Indigenous Mayans suffered greatly under his rule, and it is documented that his government deliberately targeted thousands of them since many of them in the countryside were suspected of harboring sympathies for the guerrilla movement. The UN-backed official Truth Commission (the Historical Clarification Commission) concluded that this was a campaign of deliberate genocide against the population. According to the 1999 United Nations Truth Commission, resulted in the annihilation of nearly 600 villages. One example of this atrocity was the planned de Sanchez Massacre in Rabinal and Baja Verapaz, in July 1982, which brought about the deaths of over 250 people. The Montt administration established special military courts that had the power to impose death penalties against people they accused of being criminals and suspected guerrillas.

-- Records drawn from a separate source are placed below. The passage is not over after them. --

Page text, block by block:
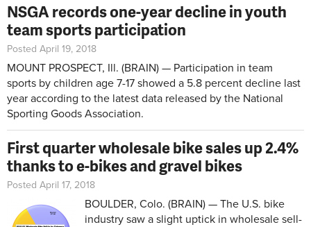
NSGA records one-year decline in youth
team sports participation
Posted April 19, 2018
MOUNT PROSPECT, Ill. (BRAIN) — Participation in team
sports by children age 7-17 showed a 5.8 percent decline last
year according to the latest data released by the National
Sporting Goods Association.
First quarter wholesale bike sales up 2.4%
thanks to e-bikes and gravel bikes
Posted April 17, 2018
BOULDER, Colo. (BRAIN) — The U.S. bike
industry saw a slight uptick in wholesale sell-
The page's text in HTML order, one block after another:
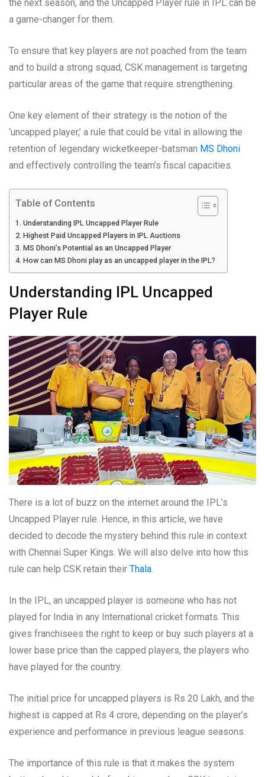
the next season, and the Uncapped Player rule in IPL can be
a game-changer for them.
To ensure that key players are not poached from the team
and to build a strong squad, CSK management is targeting
particular areas of the game that require strengthening.
One key element of their strategy is the notion of the
‘uncapped player,’ a rule that could be vital in allowing the
retention of legendary wicketkeeper-batsman MS Dhoni
and effectively controlling the team’s fiscal capacities.
Table of Contents
Understanding IPL Uncapped Player Rule
Highest Paid Uncapped Players in IPL Auctions
MS Dhoni’s Potential as an Uncapped Player
How can MS Dhoni play as an uncapped player in the IPL?
Understanding IPL Uncapped
Player Rule
There is a lot of buzz on the internet around the IPL’s
Uncapped Player rule. Hence, in this article, we have
decided to decode the mystery behind this rule in context
with Chennai Super Kings. We will also delve into how this
rule can help CSK retain their Thala.
In the IPL, an uncapped player is someone who has not
played for India in any International cricket formats. This
gives franchisees the right to keep or buy such players at a
lower base price than the capped players, the players who
have played for the country.
The initial price for uncapped players is Rs 20 Lakh, and the
highest is capped at Rs 4 crore, depending on the player’s
experience and performance in previous league seasons.
The importance of this rule is that it makes the system

In 1982, an Amnesty International report estimated that over 10,000 indigenous Guatemalans and peasant farmers were killed from March to July of that year, and that 100,000 rural villagers were forced to flee their homes. According to more recent estimates, tens of thousands of non-combatants were killed by the regime's death squads in the following eighteen months. At the height of the bloodshed under Ríos Montt, reports put the number of killings and disappearances at more than 3,000 per month. Based on the number of people killed per capita, Ríos Montt was probably the most violent dictator in Latin America's recent history, more so than even other notorious dictators such as Chile's Augusto Pinochet, Argentina's Jorge Rafael Videla, and Bolivia's Hugo Banzar. 

On January 17, 2007, Ríos Montt announced that he would run for a seat in Congress in in the election to be held later in the year. As a member of Congress he would again be immune from prosecution unless a court suspended him from office. He won his seat in the election, which was held on September 9th 2007, and led the FRG's 15-member congressional delegation in the new legislature.

His immunity ended on January 14th, 2012, when his term in office ran out. On January 26th 2012, Ríos Montt appeared in court in Guatemala and was formally indicted for genocide and crimes against humanity along with three other former generals. During the court hearing, he refused to comment on the accusations brought against him. The court released him on bail, but placed him under house arrest pending commencement of his trial. On March 1st, 2012, a Guatemalan judge declined to grant Ríos Montt amnesty from genocide charges, paving the way for his trial.  He is currently still under house arrest pending trial for crimes against humanity and genocide in GuatemalaWhen I and my wife visited Guatemala in this current century, it was quite peaceful then.

I will describe more modern-day tyrants in another article in the future.